PLACE_MAP: dict[str, str] = {
"🌊": "on a sunny beach with ocean waves",
"🏔️": "on a snowy mountain top",
"🌸": "in a cherry blossom garden",
"🌈": "under a rainbow",
"🌙": "on a glowing crescent moon",
"⭐": "surrounded by sparkling stars",
"🌴": "on a tropical island",
"🏡": "in a cosy cottage garden",
"🌺": "in a field of tropical flowers",
"🍄": "in an enchanted mushroom forest",
"🏜️": "in a red rock canyon",
"🏰": "in a fairytale castle",
"🎢": "at a fun theme park",
"⛺": "in a cosy camping tent",
"🪩": "under a sparkling disco ball",
"🎪": "at a colourful circus",
"⛵": "in a little boat on calm water",
"🚀": "aboard a space rocket among the stars",
}
# Shared style suffix — must stay in sync with STYLE in scripts/generate_dataset.py.

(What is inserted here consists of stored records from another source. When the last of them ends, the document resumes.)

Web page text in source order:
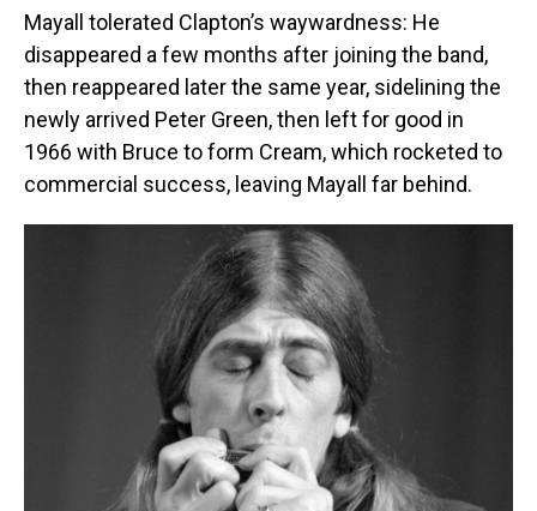
Mayall tolerated Clapton’s waywardness: He
disappeared a few months after joining the band,
then reappeared later the same year, sidelining the
newly arrived Peter Green, then left for good in
1966 with Bruce to form Cream, which rocketed to
commercial success, leaving Mayall far behind.
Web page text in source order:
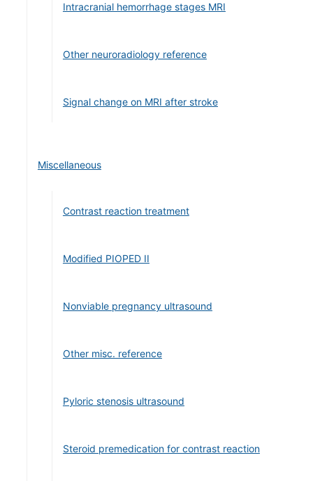
Intracranial hemorrhage stages MRI
Other neuroradiology reference
Signal change on MRI after stroke
Miscellaneous
Contrast reaction treatment
Modified PIOPED II
Nonviable pregnancy ultrasound
Other misc. reference
Pyloric stenosis ultrasound
Steroid premedication for contrast reaction
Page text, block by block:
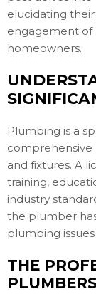
elucidating
engagement of
homeowners.
Plumbing is a
comprehensive
and fixtures. A
training,
industry
the plumber
plumbing
THE
PLUMBERS
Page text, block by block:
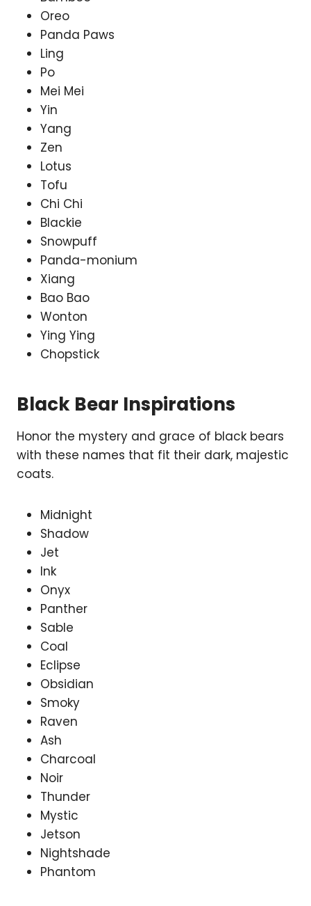
Oreo
Panda Paws
Ling
Po
Mei Mei
Yin
Yang
Zen
Lotus
Tofu
Chi Chi
Blackie
Snowpuff
Panda-monium
Xiang
Bao Bao
Wonton
Ying Ying
Chopstick
Black Bear Inspirations
Honor the mystery and grace of black bears
with these names that fit their dark, majestic
coats.
Midnight
Shadow
Jet
Ink
Onyx
Panther
Sable
Coal
Eclipse
Obsidian
Smoky
Raven
Ash
Charcoal
Noir
Thunder
Mystic
Jetson
Nightshade
Phantom

# This exact string appears in every training caption so the LoRA learns it as a trigger.
NUMZOO_STYLE = (
"kawaii children's book illustration, pastel anime art style, "
"soft painterly lighting, detailed rich background with warm fairy lights, "

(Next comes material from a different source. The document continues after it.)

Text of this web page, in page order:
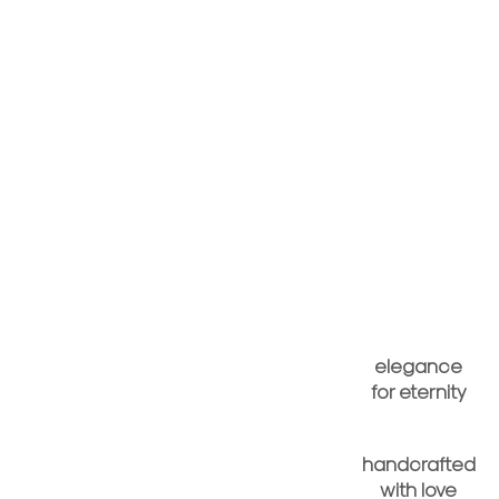
elegance
for eternity
handcrafted
with love

"cozy magical atmosphere, cute chibi character with big sparkling eyes, "
"soft pastel color palette, highly detailed scene, no text"
)
# ---------------------------------------------------------------------------
# Prompt builder
# ---------------------------------------------------------------------------
def _join_animals(parts: list[str]) -> str:
"""Join 1–5 animals; each one after the first is prefixed 'a cute' so the model
renders them as distinct subjects, e.g. 'puppy, a cute kitten and a cute bunny'."""
if len(parts) == 1:
return parts[0]
head, rest = parts[0], [f"a cute {p}" for p in parts[1:]]
if len(rest) == 1:
return f"{head} and {rest[0]}"
return f"{head}, " + ", ".join(rest[:-1]) + f" and {rest[-1]}"
def _join_places(parts: list[str]) -> str:
"""Join 1–3 phrases: 'a', 'a and b', 'a, b and c'."""
if len(parts) == 1:
return parts[0]
if len(parts) == 2:
return f"{parts[0]} and {parts[1]}"
return f"{parts[0]}, {parts[1]} and {parts[2]}"
def build_subject(animals: list[str], places: list[str]) -> str:
"""The 'A cute {animals} {places}' core — SHARED with scripts/generate_dataset.py
so training captions and live prompts use the exact same structure & vocabulary."""
animal_list = animals[:5] if animals else [random.choice(list(ANIMAL_MAP))]
place_list = places[:3] if places else [random.choice(list(PLACE_MAP))]
animal_text = _join_animals([ANIMAL_MAP.get(a, "bunny") for a in animal_list])
place_text = _join_places([PLACE_MAP.get(p, "in a magical garden") for p in place_list])
return f"A cute {animal_text} {place_text}"
# Trigger word the NumZoo LoRA learned to associate with the whole cozy aesthetic.
# Training captions were "NUMZOO. A cute {animals} {places}, <detail>", so the live
# prompt mirrors that prefix exactly — the trigger now carries the style, making the
# verbose NUMZOO_STYLE suffix redundant (kept as a constant for the dataset generator).
NUMZOO_TRIGGER = "NUMZOO"
def build_prompt(animals: list[str], places: list[str]) -> str:
# "no text" suppresses the model rendering the NUMZOO trigger word as a literal
# sign/title (the distilled 4-step klein is prone to this without it).
# With multiple animals, a layout hint reduces subject-merging (the model
# otherwise tends to fuse adjacent animals into one).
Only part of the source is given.